Records for the exercise Start Marker

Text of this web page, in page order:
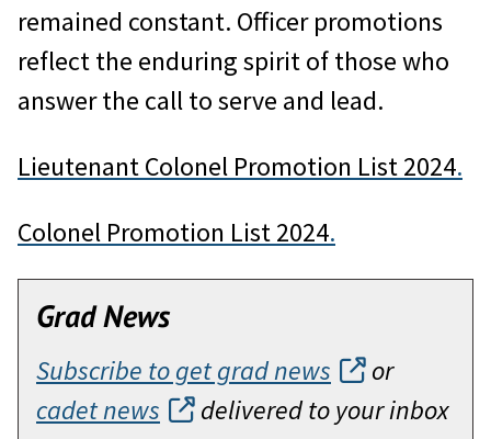
remained constant. Officer promotions
reflect the enduring spirit of those who
answer the call to serve and lead.
Lieutenant Colonel Promotion List 2024.
Colonel Promotion List 2024.
Grad News
Subscribe to get grad news
or
cadet news
delivered to your inbox
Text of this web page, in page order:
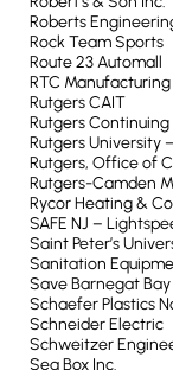
Roberts
Rock Team Sports
Route 23 Automall
RTC Manufacturing
Rutgers CAIT
Rutgers
Rutgers University
Rutgers, Office of
Rutgers-Camden
Rycor Heating &
SAFE NJ –
Saint Peter’s
Sanitation
Save Barnegat Bay
Schaefer Plastics
Schneider Electric
Schweitzer
Sea Box Inc.
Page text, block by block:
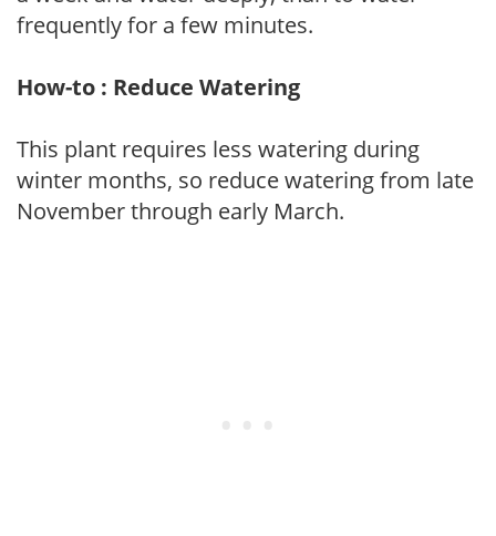
frequently for a few minutes.
How-to : Reduce Watering
This plant requires less watering during
winter months, so reduce watering from late
November through early March.
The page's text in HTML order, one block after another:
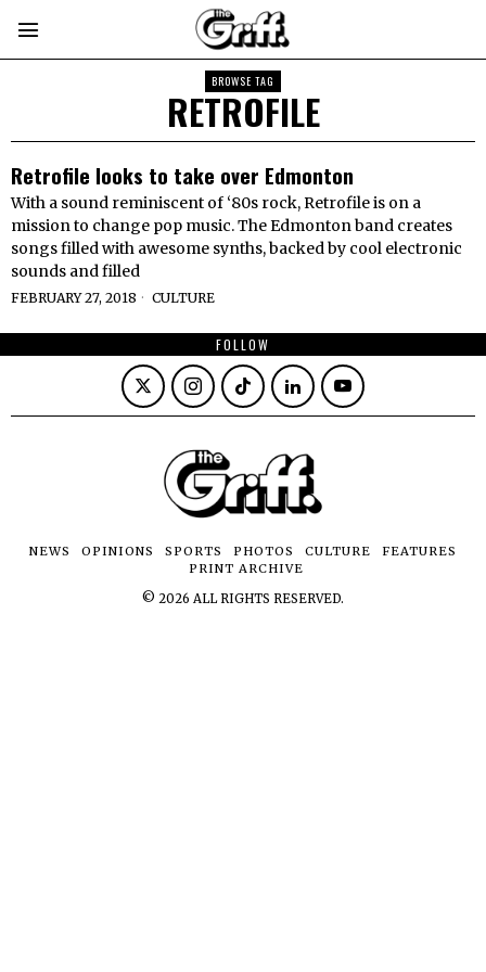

Records for the exercise End Marker

▶ _Goal of the exercise_
Transcribe every entry word for word, but skip the pictures.

▶ _Reply to the task_
Text of this web page, in page order:
remained constant. Officer promotions
reflect the enduring spirit of those who
answer the call to serve and lead.
Lieutenant Colonel Promotion List 2024.
Colonel Promotion List 2024.
Grad News
Subscribe to get grad news
or
cadet news
delivered to your inbox
Text of this web page, in page order:
Roberts
Rock Team Sports
Route 23 Automall
RTC Manufacturing
Rutgers CAIT
Rutgers
Rutgers University
Rutgers, Office of
Rutgers-Camden
Rycor Heating &
SAFE NJ –
Saint Peter’s
Sanitation
Save Barnegat Bay
Schaefer Plastics
Schneider Electric
Schweitzer
Sea Box Inc.
Page text, block by block:
frequently for a few minutes.
How-to : Reduce Watering
This plant requires less watering during
winter months, so reduce watering from late
November through early March.
The page's text in HTML order, one block after another:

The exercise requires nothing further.